MATERIAL PROVIDED below:
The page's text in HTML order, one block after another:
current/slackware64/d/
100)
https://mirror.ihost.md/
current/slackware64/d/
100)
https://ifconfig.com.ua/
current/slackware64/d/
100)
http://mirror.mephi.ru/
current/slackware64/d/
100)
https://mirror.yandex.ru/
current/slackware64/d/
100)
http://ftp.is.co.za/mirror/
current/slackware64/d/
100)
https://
End of MATERIAL PROVIDED.
#### [ABOUT THIS EXERCISE]
The answer must consist of every line in the records above that contains the word "mirror".

#### [REPLY]
https://mirror.ihost.md/
http://mirror.mephi.ru/
https://mirror.yandex.ru/
http://ftp.is.co.za/mirror/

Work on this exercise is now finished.